This gem from the AT&T Archive does a good job of explaining the first-generation cellular technology that AT&T called Advanced Mobile Phone Service (AMPS). The hexagon-cellular network design was first conceived at Bell Labs in 1947. After a couple of decades spent pestering the FCC, AT&T was awarded the 850MHz band in the late 1970s. It was this decision coupled with the decades worth of Bell System technical improvements that gave cellular technology the bandwidth and power to really come into its own.
AT&T’s primary goals for the AMPS network were threefold: to provide more service to more people, to improve service quality, and to lower the cost to subscribers. Early mobile network design gave us the Mobile Service Area, or MSA. Each high-elevation transmitter could serve a 20-mile radius of subscribers, a range which constituted one MSA. In the mid-1940s, only 21 channels could be used in the 35MHz and 150MHz band allocations. The 450MHz band was introduced in 1952, provided another 12 channels.
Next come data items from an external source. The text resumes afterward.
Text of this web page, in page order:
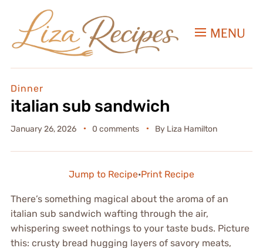
MENU
Dinner
italian sub sandwich
January 26, 2026 0 comments By Liza Hamilton
Jump to Recipe·Print Recipe
There’s something magical about the aroma of an
italian sub sandwich wafting through the air,
whispering sweet nothings to your taste buds. Picture
this: crusty bread hugging layers of savory meats,
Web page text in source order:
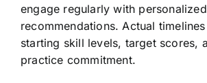
engage regularly with
recommendations. Actual
starting skill levels, target scores,
practice commitment.
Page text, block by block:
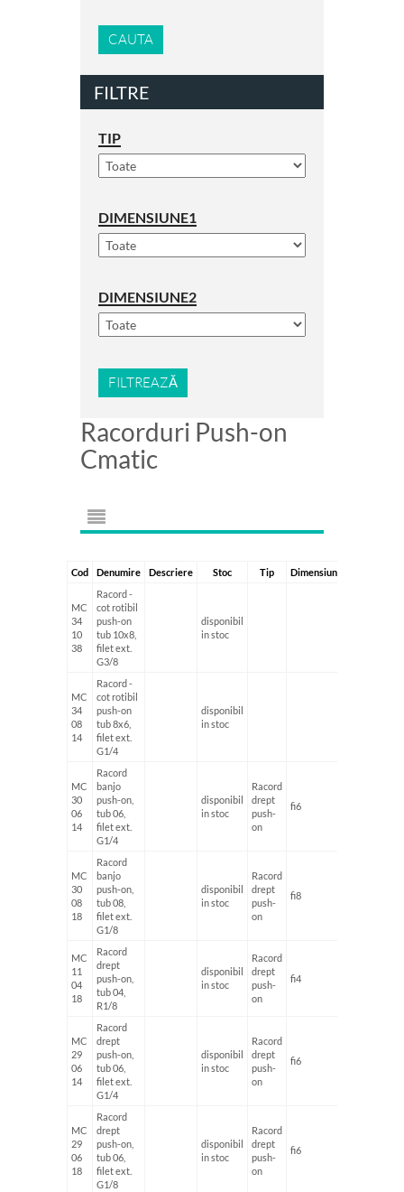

The FCC’s allocation opened a whopping 666 channels in the neighborhood of 850MHz. Bell Labs’ hexagonal innovation sub-divided the MSAs into cells, each with a radius of up to ten miles.
The film explains quite well that in this arrangement, each cell set of seven can utilize all 666 channels. Cells adjacent to each other in the set must use different channels, but any cell at least 100 miles away can use the same channels. Furthermore, cells can be subdivided or split. Duplicate frequencies are dealt with through the FM capture effect in which the weaker signal is suppressed.
Those Bell System technical improvements facilitated the electronic switching that takes place between the Mobile Telephone Switching Office (MTSO) and the POTS landline network. They also realized the automatic control features required of the AMPS project, such as vehicle location and automatic channel assignment. The film concludes its lecture with step-by-step explanations of inbound and outbound call setup where a mobile device is concerned.